= Thayer Learning Center =

Boot camp for teenagers in Missouri, US

The Thayer Learning Center or TLC was a military based, Christian boarding school boot camp for troubled teens in Kidder, Missouri from 2002 to 2009. The program enrolled over 100 students and costs run up to $4,000 a month. The program stated that it "... changes, reunites, and restores hope to families across the nation." There has been some controversy in past years. The center is one of many facilities for troubled teens listed on the watch list on the International Survivors Action Committee (ISAC).

The facility closed in September 2009. In October 2009, it was announced that John and Willa Bundy, of St. George, Utah had sold the grounds to Lakota John (also of St. George) for the White Buffalo Academy, which is to focus on Native American education.

The campus was formerly Thayer College and a public school. Thayer College was founded in 1871 and closed in 1876. It reopened in 1877 as the Kidder Institute and operated under the auspices of the Congregational Church of Missouri. The building was used as a public school from 1934 to 1981.

== Program information ==
The TLC offered a year-long program, and summer programs of four, eight, and twelve weeks in the summer for teenagers from the ages of thirteen to seventeen. A typical student, as described on Thayer Learning Center's website, is:

- Acting defiant, disrespectful, and disobedient to authority figures at home and/or in school
- Doing poorly, refusing to attend, or failing in school
- Experimenting with drugs, alcohol, sex, and other risky behaviors
- Having some minor legal troubles, shoplifting, taking the family car, etc.
- Struggling with or showing signs of ADD/ADHD or ODD

== Academics ==
Of the two phases of the TLC, only the second permits a student to participate in schooling. This is because TLC wants children to view education as a privilege. Thayer Learning Center employs several certified teachers and the children also have access to tutors. The self-directed study is done through Penn Foster High School, an accredited distance-learning program.

== Motto ==
From TLC's website:

It is mastery of these simple things in life that brings true success in life:

- Spiritual Identity
- Physical Fitness
- Good Nutrition
- Time Management
- Financial Management
- Goal Setting
- Service to others

== Controversy ==
On November 3, 2004, an event took place which has sparked investigations and allegations of abuse concerning TLC's treatment of cadets.
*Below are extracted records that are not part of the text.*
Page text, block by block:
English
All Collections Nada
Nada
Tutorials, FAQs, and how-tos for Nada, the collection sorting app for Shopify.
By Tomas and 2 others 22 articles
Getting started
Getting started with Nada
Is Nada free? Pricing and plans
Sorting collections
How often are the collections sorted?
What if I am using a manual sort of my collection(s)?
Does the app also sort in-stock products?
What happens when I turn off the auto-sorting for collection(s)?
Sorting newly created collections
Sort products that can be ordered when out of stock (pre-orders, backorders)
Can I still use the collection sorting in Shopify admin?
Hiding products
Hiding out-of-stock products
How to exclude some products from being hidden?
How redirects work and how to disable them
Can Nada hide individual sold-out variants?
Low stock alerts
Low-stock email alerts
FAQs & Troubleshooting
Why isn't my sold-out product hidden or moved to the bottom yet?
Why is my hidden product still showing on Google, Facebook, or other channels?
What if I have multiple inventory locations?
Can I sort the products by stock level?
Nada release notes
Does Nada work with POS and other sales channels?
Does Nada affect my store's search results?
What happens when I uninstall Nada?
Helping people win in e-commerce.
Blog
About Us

Roberto Reyes, of Santa Rosa, California, had been at Thayer Learning Center for less than a week when he died after being bitten by a spider, according to his autopsy. The Caldwell County, Missouri coroner said at the time that the autopsy concluded that the death was an accident and said Reyes could have been bitten before he arrived at the camp.

The Government Accountability Office (GAO), the investigative arm of Congress, studied the Reyes death, in late 2007, for a report released to the House of Representatives. The GAO report said Reyes had more than 30 cuts and bruises on his body when he died. The staff had interpreted Reyes’ symptoms – including falling down frequently, complaining of muscle soreness, vomiting and involuntarily urinating and defecating on himself – as rebellion.
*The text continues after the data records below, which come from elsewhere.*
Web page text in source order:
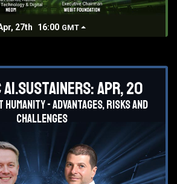
27th 16:00 GMT
AI.Sustainers: Apr, 20
- advantages, risks and
challenges
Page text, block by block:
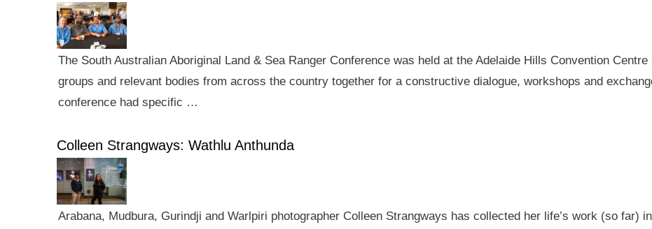
The South Australian Aboriginal Land & Sea Ranger Conference was held at the Adelaide Hills Convention
groups and relevant bodies from across the country together for a constructive dialogue, workshops and
conference had specific …
Colleen Strangways: Wathlu Anthunda
Arabana, Mudbura, Gurindji and Warlpiri photographer Colleen Strangways has collected her life’s work (so far)
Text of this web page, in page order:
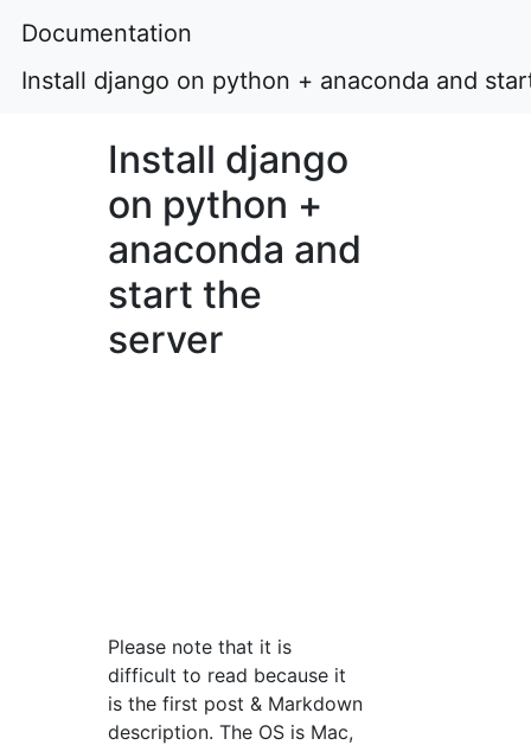
Documentation
Install django on python + anaconda and
Install django
on python +
anaconda and
start the
server
Please note that it is
difficult to read because it
is the first post & Markdown
description. The OS is Mac,
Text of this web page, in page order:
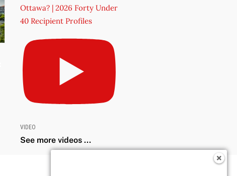
Ottawa? | 2026 Forty Under
40 Recipient Profiles
VIDEO
See more videos ...

After complaining of illness, Reyes was forced to the ground and held there on several occasions, according to the report. On one occasion, he had a 20-pound sandbag tied around his neck when he was too sick to exercise.

Reyes was placed in the “sick bay” the morning of the day he died, where a staff member checked on him mid-afternoon and found he had no pulse. The staff then called 911 and Reyes was taken to the hospital, where he was pronounced dead.
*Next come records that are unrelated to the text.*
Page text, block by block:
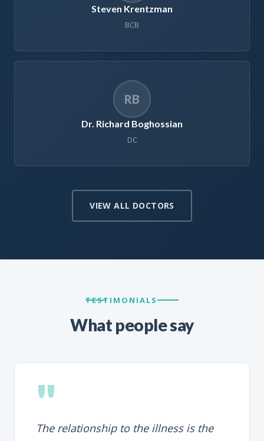
Steven Krentzman
BCB
RB
Dr. Richard Boghossian
DC
VIEW ALL DOCTORS
TESTIMONIALS
What people say
"
The relationship to the illness is the
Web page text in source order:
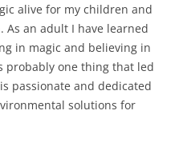
alive for my children and
an adult I have learned
in magic and believing in
probably one thing that led
passionate and dedicated
solutions for
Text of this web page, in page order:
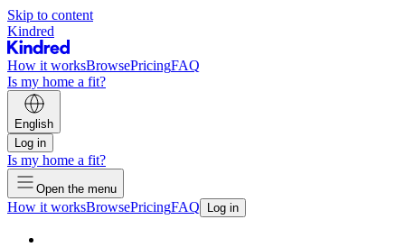
Skip to content
Kindred
How it worksBrowsePricingFAQ
Is my home a fit?
English
Log in
Is my home a fit?
Open the menu
How it worksBrowsePricingFAQ Log in
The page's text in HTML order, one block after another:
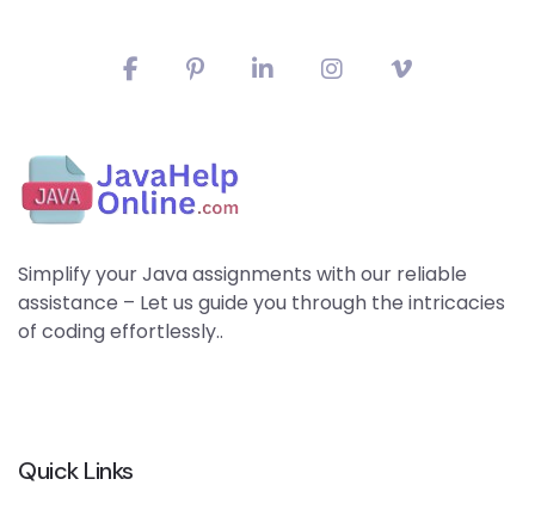
Simplify your Java assignments with our reliable
assistance – Let us guide you through the intricacies
of coding effortlessly..
Quick Links
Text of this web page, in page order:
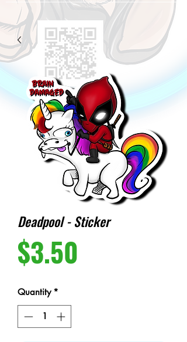
Deadpool - Sticker
$3.50
Quantity *
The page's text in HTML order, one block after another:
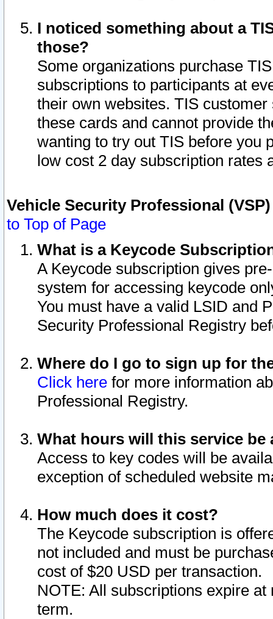
I noticed something about a
those?
Some organizations purchase
subscriptions to participants at
their own websites. TIS
these cards and cannot provide
wanting to try out TIS before you
low cost 2 day subscription rates
Vehicle Security Professional
to Top of Page
What is a Keycode
A Keycode subscription gives
system for accessing keycode
You must have a valid LSID and
Security Professional Registry
Where do I go to sign up for
Click here for more information
Professional Registry.
What hours will this service be
Access to key codes will be
exception of scheduled website
How much does it cost?
The Keycode subscription is
not included and must be
cost of $20 USD per transaction.
NOTE: All subscriptions expire
term.
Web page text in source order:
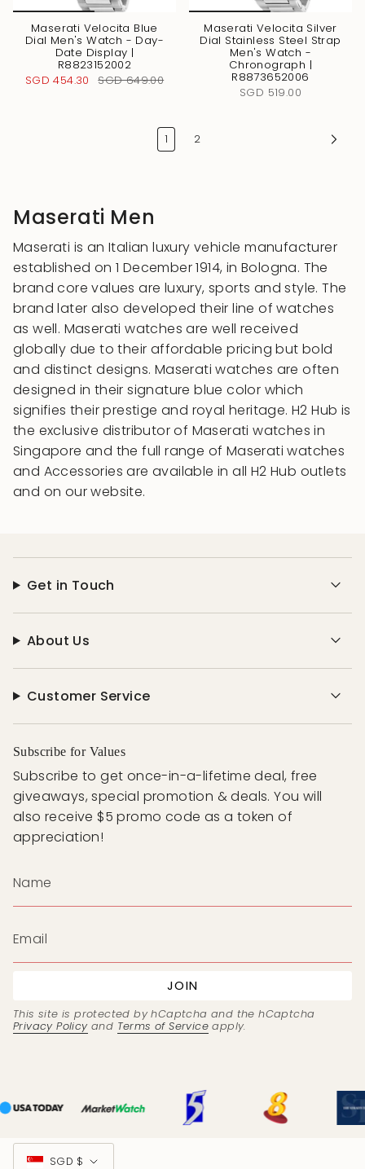
Maserati Velocita Blue
Dial Men's Watch - Day-
Date Display |
R8823152002
SGD 454.30
SGD 649.00
Maserati Velocita Silver
Dial Stainless Steel Strap
Men's Watch -
Chronograph |
R8873652006
SGD 519.00
1 2
Maserati Men
Maserati is an Italian luxury vehicle manufacturer
established on 1 December 1914, in Bologna. The
brand core values are luxury, sports and style. The
brand later also developed their line of watches
as well. Maserati watches are well received
globally due to their affordable pricing but bold
and distinct designs. Maserati watches are often
designed in their signature blue color which
signifies their prestige and royal heritage. H2 Hub is
the exclusive distributor of Maserati watches in
Singapore and the full range of Maserati watches
and Accessories are available in all H2 Hub outlets
and on our website.
Get in Touch
About Us
Customer Service
Subscribe for Values
Subscribe to get once-in-a-lifetime deal, free
giveaways, special promotion & deals. You will
also receive $5 promo code as a token of
appreciation!
JOIN
This site is protected by hCaptcha and the hCaptcha
Privacy Policyand Terms of Service apply.
Currency
SGD $

A state investigation found that Reyes might have survived if he had earlier medical attention, and that records at the camp may have been falsified. No criminal charges were ever filed, though Reyes’ parents filed a wrongful death suit that was settled out of court for about US$1 million, according to the GAO.

In late October 2007, Representative George Miller, D-Calif., announced the GAO had referred the case to the Federal Bureau of Investigation, stating, "In light of the seriousness of this case, in which neglect, if not outright abuse, likely contributed to the death of a child, I urge the Federal Bureau of Investigation to treat this referral with urgency."

Despite the allegations, as of 2009, the Thayer Learning Center had never been charged nor found to have committed any wrongdoing.